Tuesday, January 19, 2010

Scam-a-lam-a Ding Dong


This post dedicated to never having to lie to my children EVER again.
Thank you for the picture Leisha.

Remember this post?

Update here.

You really, REALLY, R-E-A-L-L-Y
don't want to miss out on reading it.


"Chelsia" I just want you to know that I did get your e-mail last year.
(It surprisingly made it past the blockade I built around you and into my junk e-mail folder.)
It was a miracle that we were able to read it.

I had forgiven you at that point.
I still forgive you.
I accepted your apology and was thankful for it.

There was just a part of me that didn't want to give you the satisfaction of knowing that.

Now you do.

Hope you are telling the truth and that you find happiness in your heart and in your life.

14 comments:

kenna said...

You go girl. You are one of the most graceful and strong ladies I know.

ps. your hair always looks like a rock star's would. i'm jealous.

moosh in indy. said...

*deep breath*
you're good people.
I'm honored that you choose to be my friend.

Holly said...

I read the post over at Mrs. R - she sounds like a really troubled person. I can't imagine doing this to someone but I'm impressed with your forgiveness of her.

dust and kam said...

You are amazing, beautiful and so, so strong.

So many questions. lol

Lots of love!!

Olivia Singleton said...

Yeah... I really can't wrap my brain around this whole situation. I'm trying to restrain myself from saying a few things that probably won't be helpful in the long run. So I'll keep it short and just say you're a far greater person than I am.

Sell...Party Of 4 said...

thank you for being such a great example to me. you are such an awesome person. glad that I am apart of your world.

Miss Marilee said...

Hi...you don't know me, but I'm a new reader. I'm sorry the posts I had to start out reading are under such lame circumstances. I also want you to know that from what I read, you're an amazing person. You're much stronger than I could ever be. Keep your head up! Your pictures are beautiful.

Lace said...

I went and read "Chelsia's post" and got swept up in the whole "T.A story" as well. Unreal.
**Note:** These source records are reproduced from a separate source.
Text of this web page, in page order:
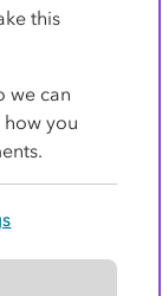
this
we can
you
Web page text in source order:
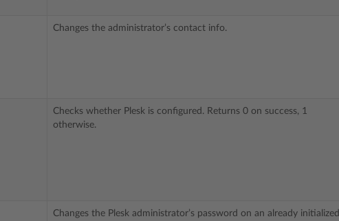
Changes the administrator’s contact info.
Checks whether Plesk is configured. Returns 0 on success, 1
otherwise.
Changes the Plesk administrator’s password on an already initialized
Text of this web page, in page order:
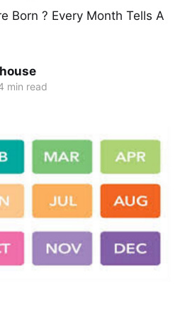
Born ? Every Month Tells A
min read
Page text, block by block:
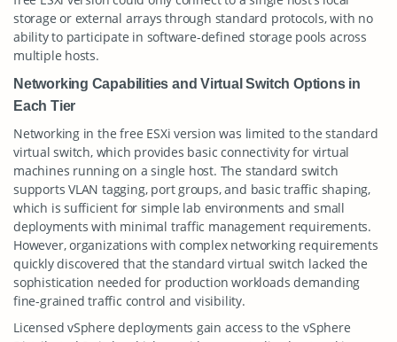
storage or external arrays through standard protocols, with no
ability to participate in software-defined storage pools across
multiple hosts.
Networking Capabilities and Virtual Switch Options in
Each Tier
Networking in the free ESXi version was limited to the standard
virtual switch, which provides basic connectivity for virtual
machines running on a single host. The standard switch
supports VLAN tagging, port groups, and basic traffic shaping,
which is sufficient for simple lab environments and small
deployments with minimal traffic management requirements.
However, organizations with complex networking requirements
quickly discovered that the standard virtual switch lacked the
sophistication needed for production workloads demanding
fine-grained traffic control and visibility.
Licensed vSphere deployments gain access to the vSphere

How sad for everyone involved...

mrs. r said...

agreed, kimmie. i am not all the way there since i didn't believe at first that she was telling the truth, but in our follow-up emails, i believe she may be.

one of the hardest things about getting scammed (even just for 4 days) is that it is hard to truat people. any people. i feel like that part of me is broken.

boo!
hiss!

damage that i did not anticipate. i thought that not getting emotionally involved really was enough to protect myself from letting T.A. hurt me, but as i have repeatedly thought the worst of people in the last week or so, i think the damage may be more than i thought.

again, boo! hiss!

Trinbean said...

WOW, I am speachless! That is AWEFUL! but good for you for being so strong. It is hard to forgive someone who has done such aweful things. So good on you! Im glad that you have your sweet little family and that you are happy! you deserve it!

LOVES

Carrie said...

I still can't believe something like this happened to your sweet family!
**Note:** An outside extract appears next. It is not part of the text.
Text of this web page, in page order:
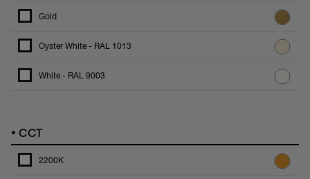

I have to say ditto to Miss "Olivia's" comment. I read that post and don't know how you ladies do it except that you are exceptionally strong and courageous!

Carlotta said...

I haven't been scammed and may never be, but my 18 month plus custody is my "scam ". Forgiveness is HARD, buy no means is it over night. I'm finally at the point where it doesn't consume me 24/7 or paralyze me. I know feel bad for my ex, my heart is broken for my daughter who can't defend herself and is the real victim here.
I've realized that sometimes forgiveness is every day and even multiple times a day, hope steps in and the other person fails your expectations of what you hoped for. I've had to focus on what I've learned and will learn.
Kim, you didn't lie to your children, you were put in a position as well as your family where someone used their agency and promises weren't. k ept because of their agency not yours.
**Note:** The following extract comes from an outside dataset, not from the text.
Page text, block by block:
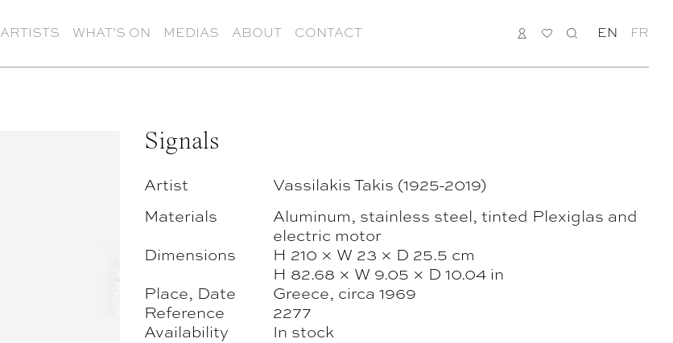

I've been reading Self Forgiveness, by Wendy Ulrich. It's amazing how it's actually almost as hard if not harder to forgive yourself.

There's a quote in it I love,
" forgiving and being reconciled are not pretending that things are other then they are. It is not putting one another on the back and turning a blind eye to the wrong. .....forgiveness. .......means taking what happened seriously and not minimizing it; drawing out the sting in the memory that threatens to poison our entire existence. It involves trying to understand the perpetrators and so have empathy, to try to stand in their shoes and appreciate the sort of pressures and influences that might have conditioned them. "

Desmond Tutu

Thanks for letting me share

marisa said...

I think you could sell movie rights. I'm so sorry you had to go through that, thank goodness you are strong enough to move past it!

Nishant said...

You are amazing, beautiful and so, so strong.